(Work order): Among the records below, determine how many lines have the word "next" in them; output only the number.

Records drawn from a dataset
┄┄┄┄┄┄

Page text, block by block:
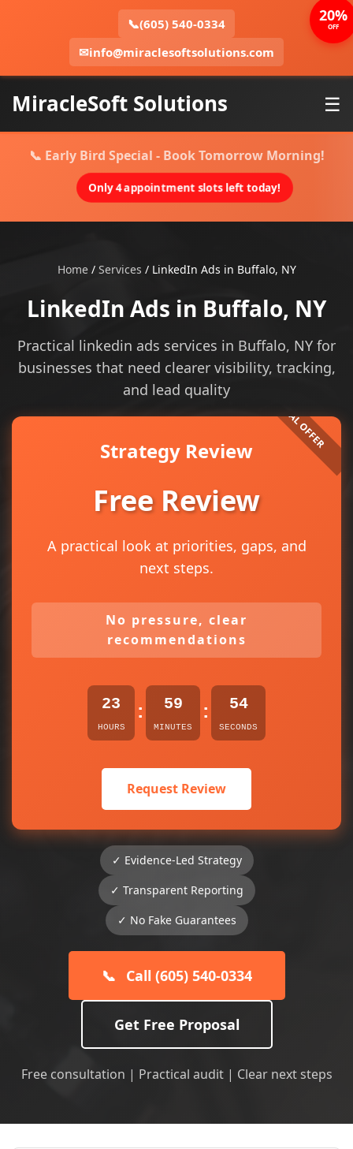
📞(605) 540-0334
✉info@miraclesoftsolutions.com
MiracleSoft Solutions ☰
📞 Early Bird Special - Book Tomorrow Morning!
Only 4 appointment slots left today!
Home/ Services / LinkedIn Ads in Buffalo, NY
LinkedIn Ads in Buffalo, NY
Practical linkedin ads services in Buffalo, NY for
businesses that need clearer visibility, tracking,
and lead quality
Strategy Review
Free Review
A practical look at priorities, gaps, and
next steps.
No pressure, clear
recommendations
23
HOURS
: 59
MINUTES
: 54
SECONDS
Request Review
✓ Evidence-Led Strategy
✓ Transparent Reporting
✓ No Fake Guarantees
📞 Call (605) 540-0334
Get Free Proposal
Free consultation | Practical audit | Clear next steps
20%
OFF

┄┄┄┄┄┄

(Task output): 2